By ensuring statutory validity, concerns over delay by promoters, internal collusion, and diversion of funds could be addressed. Key features of the US Code and RERA can inform the codification of safeguards. Analysis shows that many of these protections already exist in India, albeit in a fragmented form. 


First, both the US DIP model and India's reverse CIRP operate under court supervision, ensuring judicial scrutiny. Under Section 1107 of the US Code, the debtor is vested with fiduciary duties to all creditors. The court monitors the debtor’s actions and decisions involving asset sales and large borrowings, which require prior judicial approval. This ensures that creditor interests are not compromised by mismanagement. Similarly, under reverse CIRP, the law could require the promoter to seek NCLT’s approval for all material actions. In fact, the court directed the promoter to cooperate with the RP.  The presence of RP ensures that the interests of all the stakeholders are protected.


Second, US law mandates the formation of a creditors’ committee under Section 1102, which consists of unsecured creditors. It can participate in the formulation of a plan and investigate the debtor’s conduct.

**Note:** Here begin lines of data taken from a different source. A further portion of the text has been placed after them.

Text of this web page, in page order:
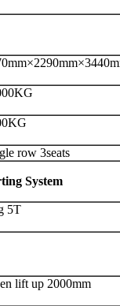
row 3seats
System
5T
lift up 2000mm
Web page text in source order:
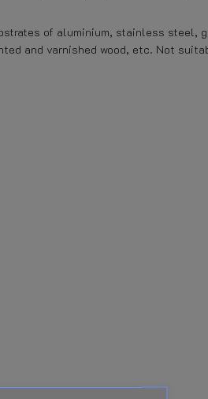
of aluminium, stainless steel,
and varnished wood, etc. Not
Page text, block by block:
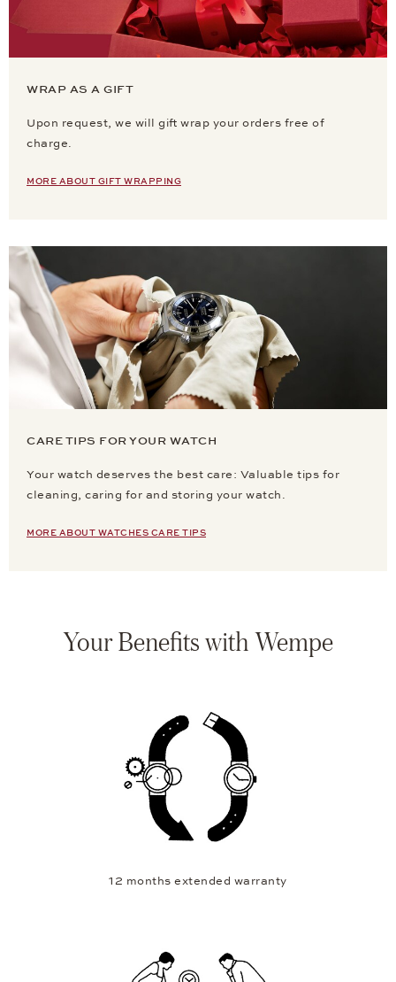
WRAP AS A GIFT
Upon request, we will gift wrap your orders free of
charge.
MORE ABOUT GIFT WRAPPING
CARE TIPS FOR YOUR WATCH
Your watch deserves the best care: Valuable tips for
cleaning, caring for and storing your watch.
MORE ABOUT WATCHES CARE TIPS
Your Benefits with Wempe
12 months extended warranty
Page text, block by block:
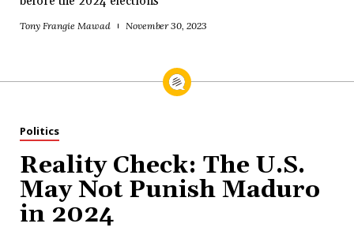
Tony Frangie Mawad November 30, 2023
Politics
Reality Check: The U.S.
May Not Punish Maduro
in 2024
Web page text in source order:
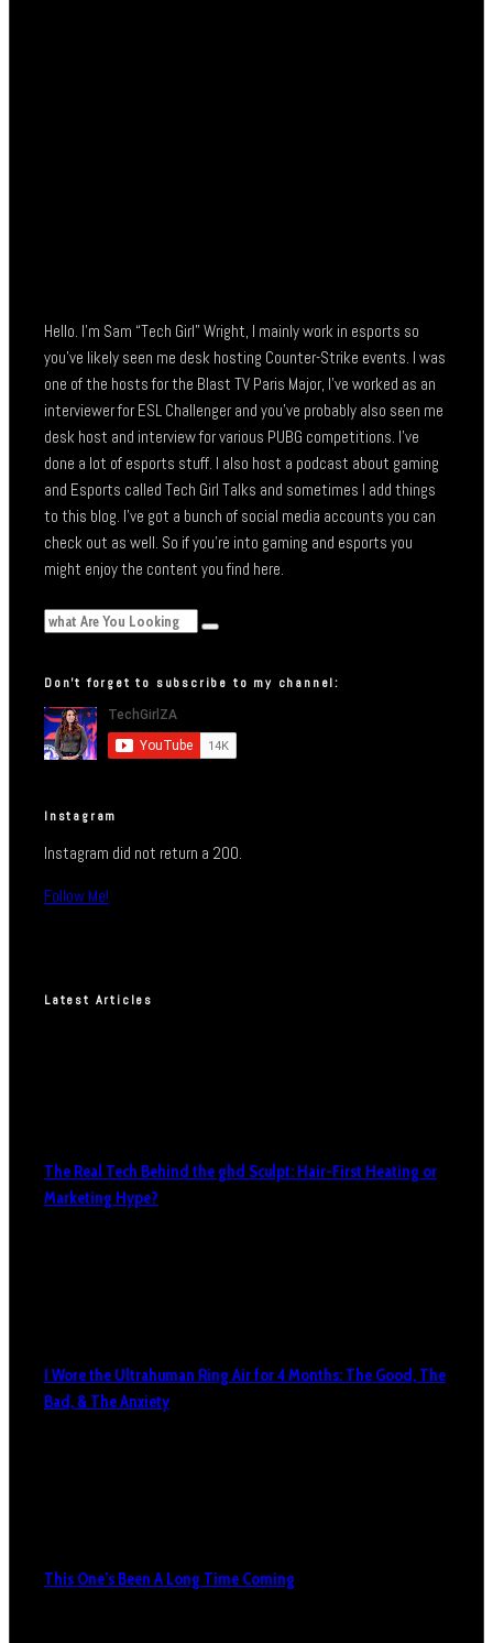
Hello. I’m Sam “Tech Girl” Wright, I mainly work in esports so
you’ve likely seen me desk hosting Counter-Strike events. I was
one of the hosts for the Blast TV Paris Major, I’ve worked as an
interviewer for ESL Challenger and you’ve probably also seen me
desk host and interview for various PUBG competitions. I’ve
done a lot of esports stuff. I also host a podcast about gaming
and Esports called Tech Girl Talks and sometimes I add things
to this blog. I’ve got a bunch of social media accounts you can
check out as well. So if you’re into gaming and esports you
might enjoy the content you find here.
Don’t forget to subscribe to my channel:
Instagram
Instagram did not return a 200.
Follow Me!
Latest Articles
The Real Tech Behind the ghd Sculpt: Hair-First Heating or
Marketing Hype?
I Wore the Ultrahuman Ring Air for 4 Months: The Good, The
Bad, & The Anxiety
This One’s Been A Long Time Coming
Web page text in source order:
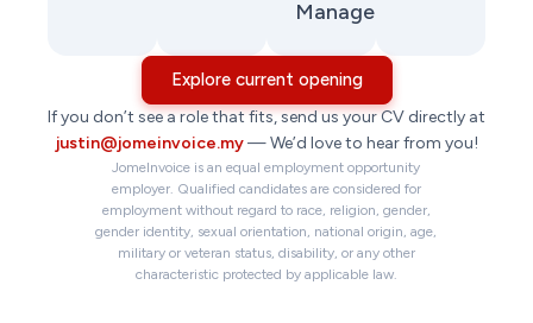
Management
Explore current opening
If you don’t see a role that fits, send us your CV directly at
justin@jomeinvoice.my— We’d love to hear from you!
JomeInvoice is an equal employment opportunity
employer. Qualified candidates are considered for
employment without regard to race, religion, gender,
gender identity, sexual orientation, national origin, age,
military or veteran status, disability, or any other
characteristic protected by applicable law.
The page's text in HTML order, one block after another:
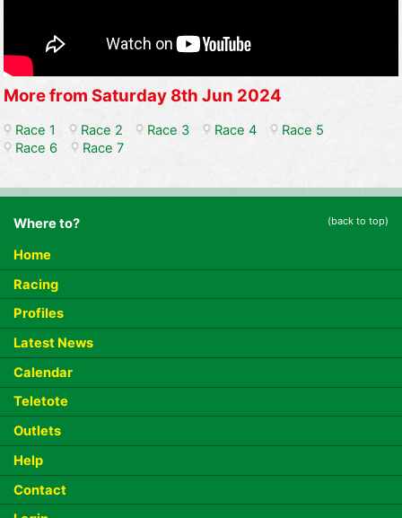
More from Saturday 8th Jun 2024
Race 1 Race 2 Race 3 Race 4
Race 5
Race 6
Race 7
Where to? (back to top)
Home
Racing
Profiles
Latest News
Calendar
Teletote
Outlets
Help
Contact
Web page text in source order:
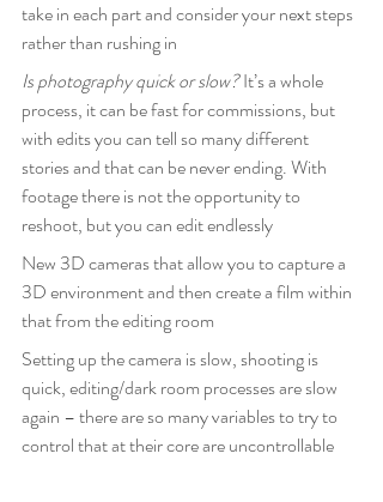
take in each part and consider your next steps
rather than rushing in
Is photography quick or slow? It’s a whole
process, it can be fast for commissions, but
with edits you can tell so many different
stories and that can be never ending. With
footage there is not the opportunity to
reshoot, but you can edit endlessly
New 3D cameras that allow you to capture a
3D environment and then create a film within
that from the editing room
Setting up the camera is slow, shooting is
quick, editing/dark room processes are slow
again – there are so many variables to try to
control that at their core are uncontrollable
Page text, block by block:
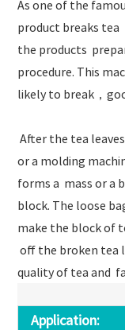
As one of the
product breaks tea
the products
procedure. This
likely to break，
After the tea
or a molding
forms a mass or a
block. The loose
make the block of
off the broken tea
quality of tea and
Application:
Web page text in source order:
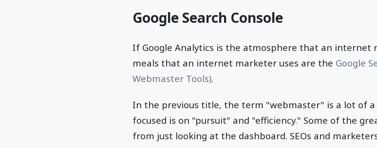
Google Search Console
If Google Analytics is the atmosphere that an
meals that an internet marketer uses are the Google
Webmaster Tools).
In the previous title, the term "webmaster" is a lot of a
focused is on "pursuit" and "efficiency." Some of the
from just looking at the dashboard. SEOs and
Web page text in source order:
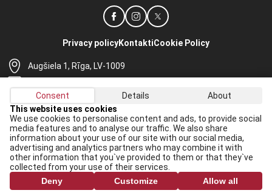
Augšiela 1, Rīga, LV-1009
+371 67565614
Privacy policyKontaktiCookie Policy
Receive the latest news in your email:
Apply
I agree todata processing rules
All rights reserved. When republishing, reference to lhf.lv is mandatory.
Consent Details
About
This website uses cookies
We use cookies to personalise content and ads, to provide social
media features and to analyse our traffic. We also share
information about your use of our site with our social media,
advertising and analytics partners who may combine it with
other information that you`ve provided to them or that they`ve
collected from your use of their services.
Deny
Customize Allow all
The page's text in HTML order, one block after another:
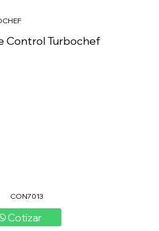
Control Turbochef
CON7013
Cotizar
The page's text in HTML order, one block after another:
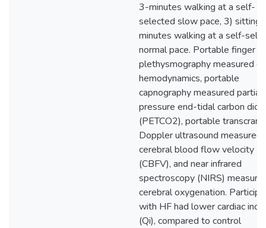
3-minutes walking at a self-
selected slow pace, 3) sitting
minutes walking at a self-
normal pace. Portable finger
plethysmography measured
hemodynamics, portable
capnography measured partial
pressure end-tidal carbon
(PETCO2), portable
Doppler ultrasound measured
cerebral blood flow velocity
(CBFV), and near infrared
spectroscopy (NIRS)
cerebral oxygenation.
with HF had lower cardiac
(Qi), compared to control

Similarly, in India, the CoC can oversee the debtor's conduct, thereby increasing scrutiny.


Third, the US Code also requires a court-approved disclosure statement, ensuring transparency and viability of the plan, and a proposed timeline. Similarly, RERA imposes duties on promoters to make disclosures, including quarterly project updates, sanctioned plans, and stage wise schedule of completion of the project. It imposes the duty to adhere to sanctioned plans. The IBC can incorporate these provisions. To further ensure that the plan is being adhered to, a monitoring committee consisting of insolvency professionals and representatives of the resolution applicant and creditors can be created as envisaged under Regulation 38(4). 

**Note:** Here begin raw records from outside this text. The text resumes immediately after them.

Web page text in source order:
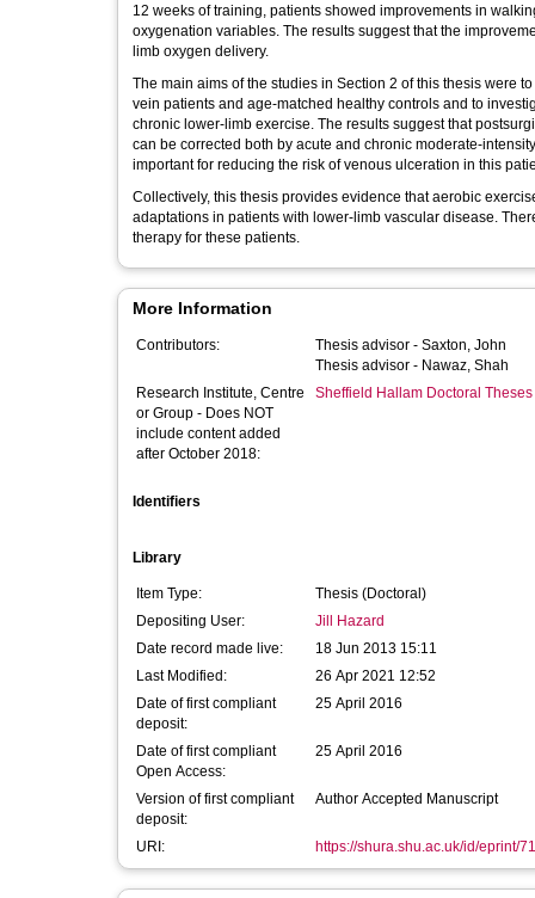
12 weeks of training, patients showed improvements in
oxygenation variables. The results suggest that the
limb oxygen delivery.
The main aims of the studies in Section 2 of this thesis were
vein patients and age-matched healthy controls and to
chronic lower-limb exercise. The results suggest that
can be corrected both by acute and chronic moderate-
important for reducing the risk of venous ulceration in this
Collectively, this thesis provides evidence that aerobic
adaptations in patients with lower-limb vascular disease.
therapy for these patients.
More Information
Contributors: Thesis advisor - Saxton, John
Thesis advisor - Nawaz, Shah
Research Institute, Centre
or Group - Does NOT
include content added
after October 2018:
Sheffield Hallam Doctoral Theses
Identifiers
Library
Item Type:
Thesis (Doctoral)
Depositing User:
Jill Hazard
Date record made live:
18 Jun 2013 15:11
Last Modified:
26 Apr 2021 12:52
Date of first compliant
deposit:
25 April 2016
Date of first compliant
Open Access:
25 April 2016
Version of first compliant
deposit:
Author Accepted Manuscript
URI: https://shura.shu.ac.uk/id/eprint/
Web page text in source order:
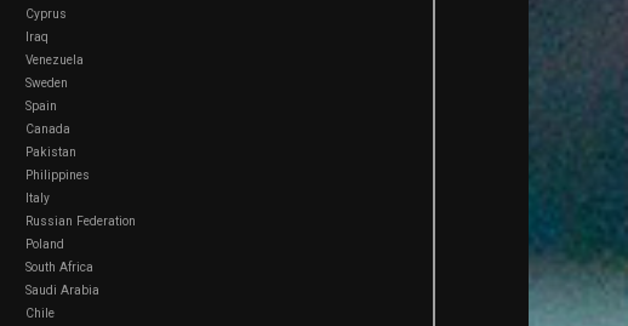
Cyprus
Iraq
Venezuela
Sweden
Spain
Canada
Pakistan
Philippines
Italy
Russian Federation
Poland
South Africa
Saudi Arabia
Chile
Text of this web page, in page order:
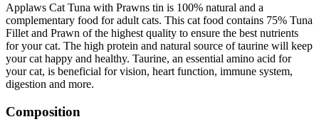
Applaws Cat Tuna with Prawns tin is 100% natural and a
complementary food for adult cats. This cat food contains 75% Tuna
Fillet and Prawn of the highest quality to ensure the best nutrients
for your cat. The high protein and natural source of taurine will keep
your cat happy and healthy. Taurine, an essential amino acid for
your cat, is beneficial for vision, heart function, immune system,
digestion and more.
Composition
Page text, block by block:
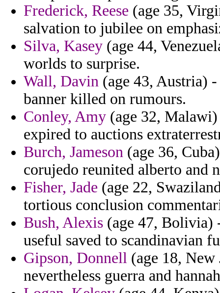
Frederick, Reese (age 35,
salvation to jubilee on
Silva, Kasey (age 44,
worlds to surprise.
Wall, Davin (age 43, Austria)
banner killed on rumours.
Conley, Amy (age 32,
expired to auctions
Burch, Jameson (age 36,
corujedo reunited alberto and
Fisher, Jade (age 22,
tortious conclusion
Bush, Alexis (age 47, Bolivia)
useful saved to scandinavian
Gipson, Donnell (age 18, New
nevertheless guerra and
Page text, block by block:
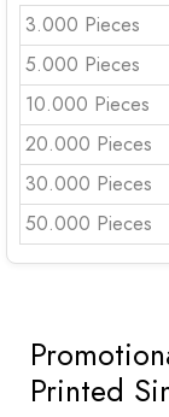
3.000 Pieces
5.000 Pieces
10.000 Pieces
20.000 Pieces
30.000 Pieces
50.000 Pieces
Printed
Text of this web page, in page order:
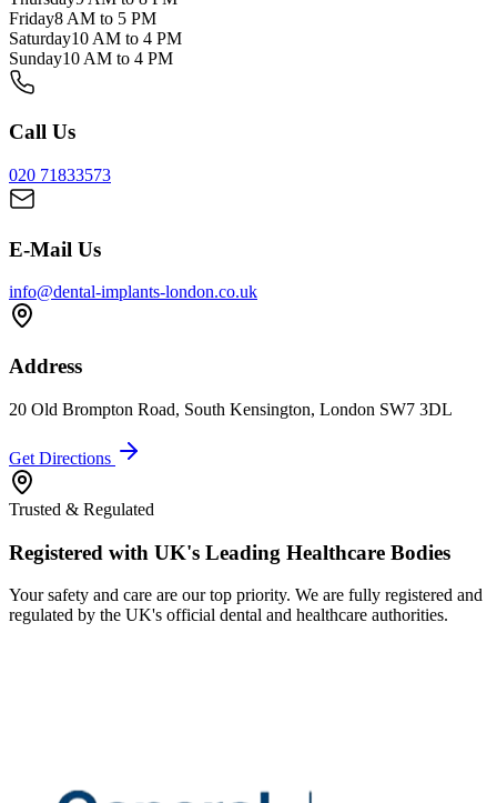
Friday8 AM to 5 PM
Saturday10 AM to 4 PM
Sunday10 AM to 4 PM
Call Us
020 71833573
E-Mail Us
info@dental-implants-london.co.uk
Address
20 Old Brompton Road, South Kensington, London SW7 3DL
Get Directions
Trusted & Regulated
Registered with UK's Leading Healthcare Bodies
Your safety and care are our top priority. We are fully registered and
regulated by the UK's official dental and healthcare authorities.
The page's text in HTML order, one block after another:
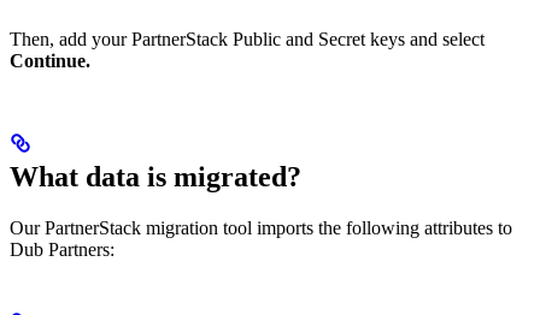
Then, add your PartnerStack Public and Secret keys and select
Continue.
What data is migrated?
Our PartnerStack migration tool imports the following attributes to
Dub Partners:
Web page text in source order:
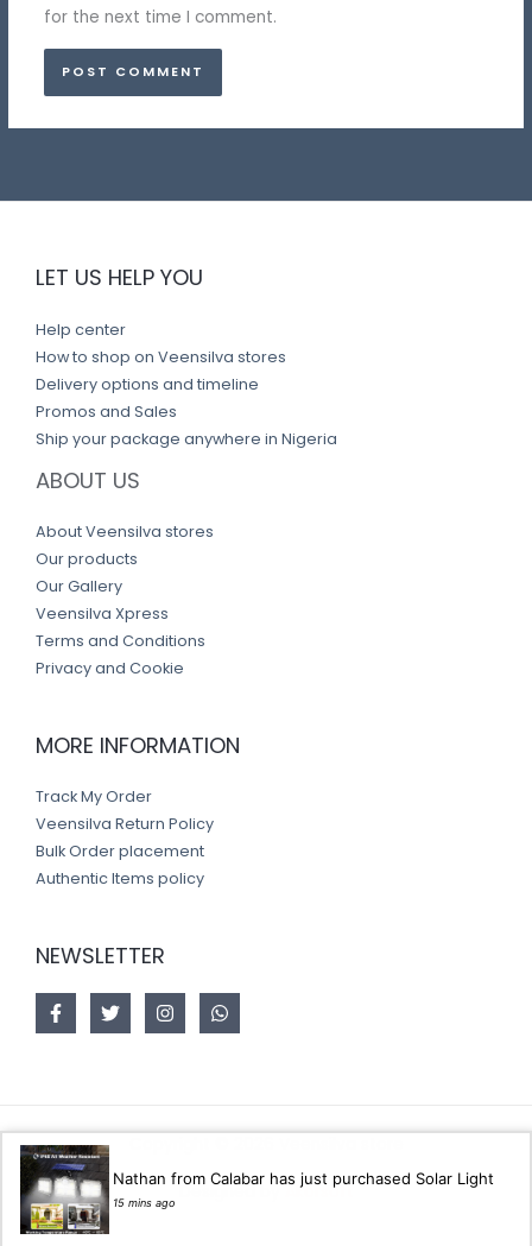
for the next time I comment.
LET US HELP YOU
Help center
How to shop on Veensilva stores
Delivery options and timeline
Promos and Sales
Ship your package anywhere in Nigeria
ABOUT US
About Veensilva stores
Our products
Our Gallery
Veensilva Xpress
Terms and Conditions
Privacy and Cookie
MORE INFORMATION
Track My Order
Veensilva Return Policy
Bulk Order placement
Authentic Items policy
NEWSLETTER
Designed by Akorsoft
Nathan from Calabar has just purchased Solar Light
15 mins ago

Fourth, Section 4(2) of RERA mandates a separate escrow account where at least 70 percent of the funds received from allottees must be deposited to be exclusively used for construction costs. This could be statutorily mandated for reverse CIRP, as one of the biggest concerns remains diversion of funds.

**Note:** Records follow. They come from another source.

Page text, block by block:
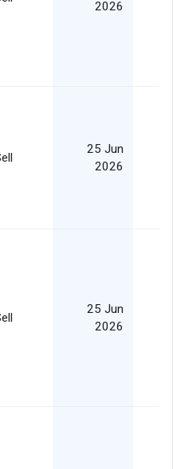
2026
25 Jun
2026
25 Jun
2026
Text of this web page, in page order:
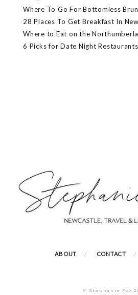
Where To Go For Bottomless
28 Places To Get Breakfast In
Where to Eat on the
6 Picks for Date Night
ABOUT CONTACT
© Stephanie Fox
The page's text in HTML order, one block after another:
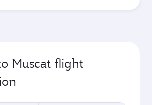
Muscat flight
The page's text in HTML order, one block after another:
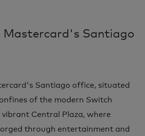
Mastercard's Santiago
Santiago office, situated
of the modern Switch
Central Plaza, where
through entertainment and
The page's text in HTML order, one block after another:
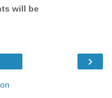
will be
›
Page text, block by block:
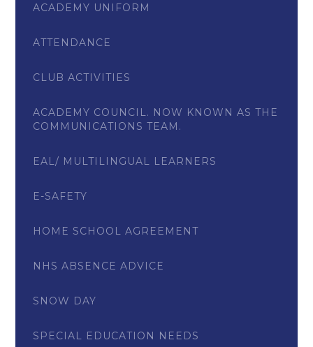
ACADEMY UNIFORM
ATTENDANCE
CLUB ACTIVITIES
ACADEMY COUNCIL. NOW KNOWN AS THE
COMMUNICATIONS TEAM.
EAL/ MULTILINGUAL LEARNERS
E-SAFETY
HOME SCHOOL AGREEMENT
NHS ABSENCE ADVICE
SNOW DAY
SPECIAL EDUCATION NEEDS
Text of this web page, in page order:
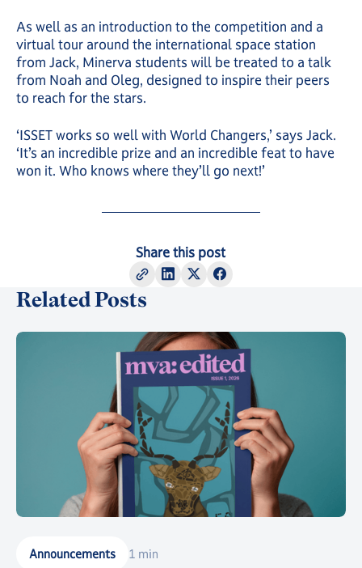
As well as an introduction to the competition and a
virtual tour around the international space station
from Jack, Minerva students will be treated to a talk
from Noah and Oleg, designed to inspire their peers
to reach for the stars.
‘ISSET works so well with World Changers,’ says Jack.
‘It’s an incredible prize and an incredible feat to have
won it. Who knows where they’ll go next!’
Share this post
Related Posts
Announcements 1 min
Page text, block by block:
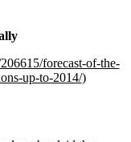
forecast-of-the-
up-to-2014/)
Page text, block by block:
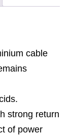
cable
strong return
of power
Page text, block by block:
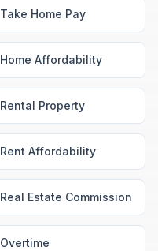
Take Home Pay
Home Affordability
Rental Property
Rent Affordability
Real Estate Commission
Overtime
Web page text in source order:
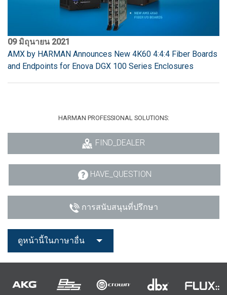
09 มิถุนายน 2021
AMX by HARMAN Announces New 4K60 4:4:4 Fiber Boards
and Endpoints for Enova DGX 100 Series Enclosures
HARMAN PROFESSIONAL SOLUTIONS:
FIND_DEALER
HAVE_QUESTION
การสนับสนุนที่ปรึกษา
ดูหน้านี้ในภาษาอื่น

Currently, courts have taken an inconsistent approach. In the case of Anand Murti v. Soni Infratech Private Limited, the court allowed reverse CIRP without mandating compliance with the 70% fund requirement. Codifying this provision would ensure that safeguard mechanisms are adopted in all cases. By integrating RERA provisions, the view that IBC prioritises financial creditors over others can be changed, while also harmonising IBC and RERA through a blended approach. The final recommendation is to instill a sense of responsibility in the DIP (promoters). In the US, the DIP owes a fiduciary duty to act in the best interests of the bankruptcy estate as a whole, ensuring the collective good of all stakeholders rather than any specific class of creditors. Just as a board of directors owes a fiduciary duty to the company, promoters during the insolvency process should owe similar duties to creditors. The CD must discharge its duty to safeguard the estate in the collective interest, acting through the existing management. Attention must be given to New York law, which requires directors to consider the long-term interests of the corporation and its shareholders, and also the impact of the corporation's actions on other stakeholders in the long term. It is recommended that a similar provision be codified, expressly imposing a fiduciary duty on the DIP. In the author's view, the courts must judge the promoter's conduct in light of their fiduciary duty and assess whether their actions align with the core objectives of India's insolvency law, that is, resolution and the balancing of stakeholder interests.


Conclusion   


The growing use of reverse CIRP and the acknowledgment received by the IBBI and MCA highlight that the traditional insolvency mechanism is ill-suited to address the challenges of real estate insolvency. It is also established that reverse CIRP, while it is well-suited, could be misused by promoters. The reasonable scepticism toward the DIP model could be assuaged by codifying reverse CIRP along with necessary safeguards. By mandating disclosures, monitoring committees, escrow accounts, and creating a fiduciary duty of the DIP, it can balance promoter-driven completion with accountability.